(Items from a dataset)
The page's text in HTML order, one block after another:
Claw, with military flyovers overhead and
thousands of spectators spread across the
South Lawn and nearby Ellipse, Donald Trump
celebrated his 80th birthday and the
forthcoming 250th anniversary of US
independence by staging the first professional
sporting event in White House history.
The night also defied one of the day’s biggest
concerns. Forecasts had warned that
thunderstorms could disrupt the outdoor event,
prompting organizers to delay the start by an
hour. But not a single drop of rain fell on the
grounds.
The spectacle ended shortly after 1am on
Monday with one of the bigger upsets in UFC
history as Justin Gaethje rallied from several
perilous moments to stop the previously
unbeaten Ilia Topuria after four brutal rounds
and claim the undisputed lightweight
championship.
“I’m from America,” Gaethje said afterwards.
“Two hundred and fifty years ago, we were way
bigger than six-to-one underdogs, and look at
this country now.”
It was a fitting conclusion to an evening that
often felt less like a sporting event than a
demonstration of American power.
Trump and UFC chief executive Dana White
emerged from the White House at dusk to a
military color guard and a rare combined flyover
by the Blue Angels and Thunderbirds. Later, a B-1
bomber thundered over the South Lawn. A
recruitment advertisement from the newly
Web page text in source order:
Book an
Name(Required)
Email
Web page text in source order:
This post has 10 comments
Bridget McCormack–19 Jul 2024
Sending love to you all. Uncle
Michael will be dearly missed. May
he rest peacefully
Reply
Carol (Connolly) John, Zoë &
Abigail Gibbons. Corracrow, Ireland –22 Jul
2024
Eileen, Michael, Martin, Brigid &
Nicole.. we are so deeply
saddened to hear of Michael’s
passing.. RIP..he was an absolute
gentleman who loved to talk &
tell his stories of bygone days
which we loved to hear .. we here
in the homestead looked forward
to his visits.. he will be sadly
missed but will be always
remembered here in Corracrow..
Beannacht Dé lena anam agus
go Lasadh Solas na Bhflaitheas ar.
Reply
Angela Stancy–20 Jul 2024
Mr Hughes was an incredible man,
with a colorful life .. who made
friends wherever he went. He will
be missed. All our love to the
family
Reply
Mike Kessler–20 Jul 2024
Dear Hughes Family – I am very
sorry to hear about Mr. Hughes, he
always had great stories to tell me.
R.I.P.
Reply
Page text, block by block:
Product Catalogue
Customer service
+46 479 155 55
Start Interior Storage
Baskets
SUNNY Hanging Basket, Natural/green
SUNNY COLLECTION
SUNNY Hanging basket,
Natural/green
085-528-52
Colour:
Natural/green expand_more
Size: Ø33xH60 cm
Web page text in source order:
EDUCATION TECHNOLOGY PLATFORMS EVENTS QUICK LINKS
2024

...

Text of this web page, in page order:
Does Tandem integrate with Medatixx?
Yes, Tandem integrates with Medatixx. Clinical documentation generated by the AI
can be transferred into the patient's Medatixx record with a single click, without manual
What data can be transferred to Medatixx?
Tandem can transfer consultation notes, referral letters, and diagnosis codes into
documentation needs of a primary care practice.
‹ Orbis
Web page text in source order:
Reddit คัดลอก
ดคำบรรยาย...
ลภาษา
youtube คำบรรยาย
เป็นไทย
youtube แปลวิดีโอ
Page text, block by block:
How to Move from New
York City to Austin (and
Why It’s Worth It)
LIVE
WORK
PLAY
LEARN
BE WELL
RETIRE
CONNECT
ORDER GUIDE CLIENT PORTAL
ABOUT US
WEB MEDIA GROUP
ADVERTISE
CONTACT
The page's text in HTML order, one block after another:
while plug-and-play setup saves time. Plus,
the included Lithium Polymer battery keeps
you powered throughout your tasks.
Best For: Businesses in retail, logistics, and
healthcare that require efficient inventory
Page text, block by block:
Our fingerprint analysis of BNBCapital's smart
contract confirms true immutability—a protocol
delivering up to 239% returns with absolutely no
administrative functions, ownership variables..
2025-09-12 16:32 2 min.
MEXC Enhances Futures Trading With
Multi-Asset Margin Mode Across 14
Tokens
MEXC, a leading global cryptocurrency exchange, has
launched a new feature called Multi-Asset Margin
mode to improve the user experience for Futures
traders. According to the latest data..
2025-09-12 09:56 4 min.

• Problem description: Could you return the lines in the entries above that contain "single"?

• Response box:
hour. But not a single drop of rain fell on the
can be transferred into the patient's Medatixx record with a single click, without manual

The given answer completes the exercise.